Topic Exploration & Anxiety

The topic exploration phase can evoke varied emotions. For novice as well as advanced students, library anxiety has been found to be a real phenomenon and academic procrastination has been significantly positively linked to library anxiety (Onwuegbuzie & Jiao, 2000). Similarly, library anxiety resulted in less accurate and lower quality reference lists in a study of graduate students (Jiao et al., 2008). 

Some experienced researchers find exploring a new topic and planning library research invigorating and enjoyable. However, when researchers asked students what they think about exploration, they expressed that it feels like gambling - students feel they are making guesses about what instructors want and they avoid the unfamiliar so as to risk the fear of failure (Head & Eisenberg, 2010; Rempel & Deitering, 2017). Kim and Sin (2007) examined the connection between the sources students select and several affective factors. They find that affective factors and students' ability and willingness to take risks in research strongly affects their evaluation and use of sources.

As a result, some behaviors librarians have observed over time about topic exploration are that students:

  • choose overly narrow topics, 
  • choose overly broad topics, 
  • feel rushed to arrive at final topics and miss the exploration stage as a result. ​

Learning to Read & Evaluate Sources is Hard Work

Reading

Similar to exploration, reading (especially for academic purposes) prompts a range of responses. When researchers have asked college students what they think about reading for academic purposes, here is a sampling of what they have found:  students think reading is unnecessary, too hard, and takes too much time (Clair-Thompson et al., 2018Ihara & Principe, 2016; Nelms & Segura-Totten, 2019). Researchers have also found that few university instructors explicitly introduce reading skills to students (Lambrecht et al., 2020). Reading for academic purposes falls in the black hole of skills we hope someone else has taught our students. But knowledge of how to read for different purposes (not just academic) is a necessary skill for evaluating information and developing a deeper understanding of many topics. 

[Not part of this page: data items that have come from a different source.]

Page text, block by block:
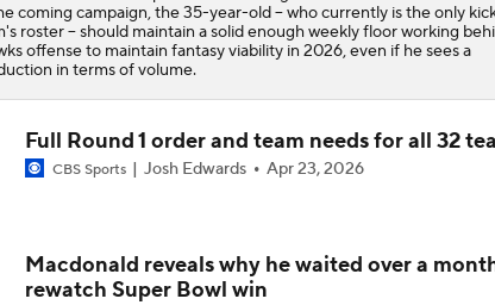
Patriots Training Camp: A.J. Brown Joins Vrabel & Maye
One Reason For Optimism For Every NFC West Team
coming campaign, the 35-year-old -- who currently is the only
roster -- should maintain a solid enough weekly floor working
offense to maintain fantasy viability in 2026, even if he sees a
in terms of volume.
Full Round 1 order and team needs for all 32
CBS Sports Josh Edwards Apr 23, 2026
Macdonald reveals why he waited over a
rewatch Super Bowl win
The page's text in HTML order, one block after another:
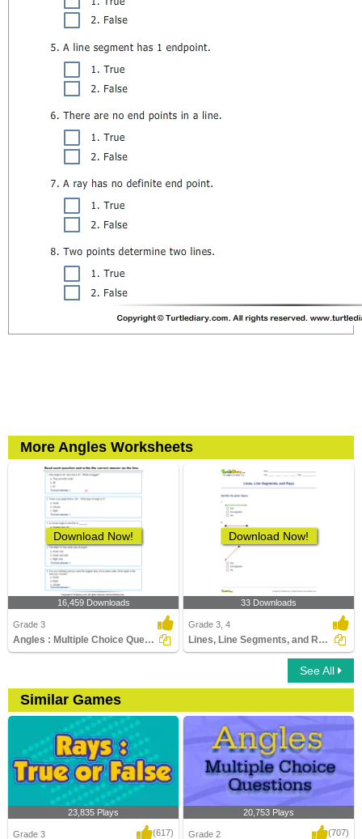
More Angles Worksheets
Download Now!
16,459 Downloads
Grade 3
Angles : Multiple Choice Questions
Download Now!
33 Downloads
Grade 3, 4
Lines, Line Segments, and Rays
See All
Similar Games
23,835 Plays
Grade 3 (617)
20,753 Plays
Grade 2 (707)
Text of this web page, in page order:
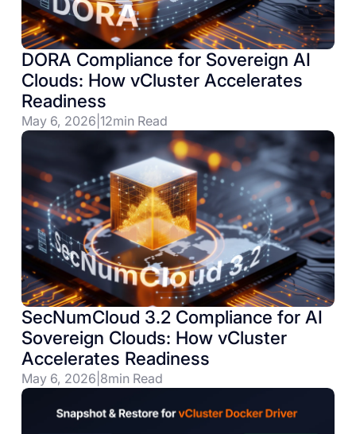
DORA Compliance for Sovereign AI
Clouds: How vCluster Accelerates
Readiness
May 6, 2026 12min Read
SecNumCloud 3.2 Compliance for AI
Sovereign Clouds: How vCluster
Accelerates Readiness
May 6, 2026 8min Read

Reading takes practice. With practice readers can develop skills like:

  • picking up on contextual cues about what the source type is and why that might matter, 
  • understanding differences in authors’ authority and expertise, 
  • knowing when to skim and when to read all the text.

Evaluation

Evaluation is one of the more difficult skills for students to learn because evaluation draws on the ability to apply often complex frameworks that need to be practiced and learned over time. It's also easier to default to simple evaluation approaches that allow biases to remain unchecked (Jastram et al, 2021). Researchers have found that while students do not think they allow bias or previous experiences to influence how they evaluated sources, this was not the case (Silva et al., 2018). Moreover, researchers from the Stanford History Education Group have found that students rarely ask who created online sources, make broad generalizations about information platforms, and use surface features of sites like graphic design to evaluate these sources (McGrew et al., 2018). 

Students find it harder to learn how to evaluate different types of sources when instructors and librarians use source evaluation terms that are unfamiliar and have different common meanings like the difference between scholarly and popular sources (Jankowski et al., 2018). However, students who have been taught evaluation techniques like lateral reading have been found to correctly evaluate the trustworthiness of information more often than students in a control group (Brodsky et al., 2021).

The ability to not only find sources but evaluate information is increasingly crucial. Evaluation takes practice. With guidance from tools like SIFT, IF I APPLY, lateral reading, civic online reasoning, or teaching students to focus on purpose, process, and product, students can learn to:

  • find unbiased sources
  • determine authority
  • find trusted sources
  • recognize when a source is relevant for a particular situation.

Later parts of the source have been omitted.